Your objective:
In the entries below, tally the lines that contain the string "Mahavir", then state that number alone.

Extracted material:

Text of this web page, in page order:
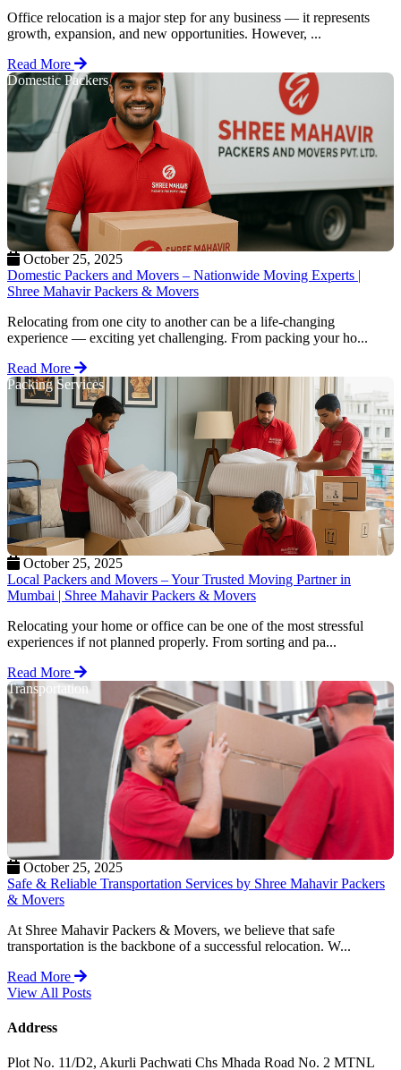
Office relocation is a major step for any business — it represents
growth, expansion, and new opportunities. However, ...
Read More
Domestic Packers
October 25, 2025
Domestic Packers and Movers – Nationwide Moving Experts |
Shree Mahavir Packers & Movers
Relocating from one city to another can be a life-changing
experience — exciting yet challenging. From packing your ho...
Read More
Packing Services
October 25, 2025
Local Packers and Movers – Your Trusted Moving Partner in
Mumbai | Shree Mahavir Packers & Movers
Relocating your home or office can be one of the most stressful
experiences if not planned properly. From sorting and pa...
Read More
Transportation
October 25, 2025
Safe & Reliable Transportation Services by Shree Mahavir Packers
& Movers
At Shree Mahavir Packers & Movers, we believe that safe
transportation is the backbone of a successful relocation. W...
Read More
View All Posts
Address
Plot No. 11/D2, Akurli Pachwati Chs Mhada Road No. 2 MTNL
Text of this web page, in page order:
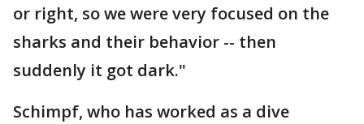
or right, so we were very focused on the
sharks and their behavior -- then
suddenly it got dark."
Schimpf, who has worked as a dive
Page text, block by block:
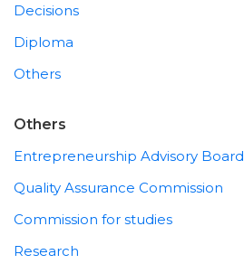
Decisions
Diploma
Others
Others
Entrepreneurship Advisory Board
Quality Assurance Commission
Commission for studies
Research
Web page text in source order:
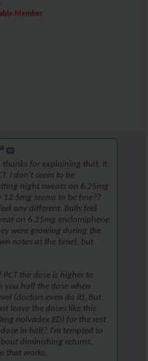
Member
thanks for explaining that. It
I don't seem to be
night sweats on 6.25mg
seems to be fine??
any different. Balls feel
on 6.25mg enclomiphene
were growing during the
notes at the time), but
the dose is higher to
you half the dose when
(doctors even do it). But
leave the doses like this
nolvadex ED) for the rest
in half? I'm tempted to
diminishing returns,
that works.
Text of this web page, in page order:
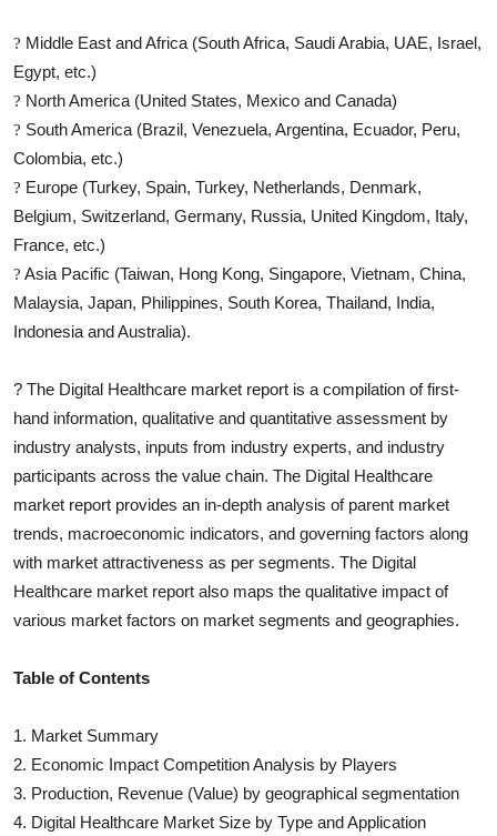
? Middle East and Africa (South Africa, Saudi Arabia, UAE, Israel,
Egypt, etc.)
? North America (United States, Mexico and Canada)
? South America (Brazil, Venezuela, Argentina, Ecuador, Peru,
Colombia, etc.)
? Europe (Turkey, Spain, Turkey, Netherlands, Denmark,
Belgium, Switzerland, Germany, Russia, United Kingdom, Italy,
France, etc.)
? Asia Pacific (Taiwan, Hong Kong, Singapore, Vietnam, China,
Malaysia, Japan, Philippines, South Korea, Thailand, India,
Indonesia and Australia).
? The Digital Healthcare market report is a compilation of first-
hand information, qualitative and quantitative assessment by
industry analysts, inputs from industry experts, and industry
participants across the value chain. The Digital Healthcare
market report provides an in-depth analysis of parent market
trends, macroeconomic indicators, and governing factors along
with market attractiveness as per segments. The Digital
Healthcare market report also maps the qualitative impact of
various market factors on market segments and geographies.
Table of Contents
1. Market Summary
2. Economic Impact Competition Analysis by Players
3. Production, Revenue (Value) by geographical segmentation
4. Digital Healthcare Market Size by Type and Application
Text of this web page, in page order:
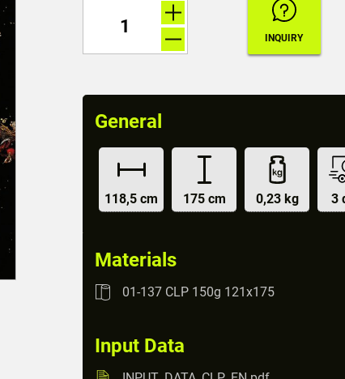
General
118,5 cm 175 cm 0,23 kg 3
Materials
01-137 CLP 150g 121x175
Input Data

Response area:
4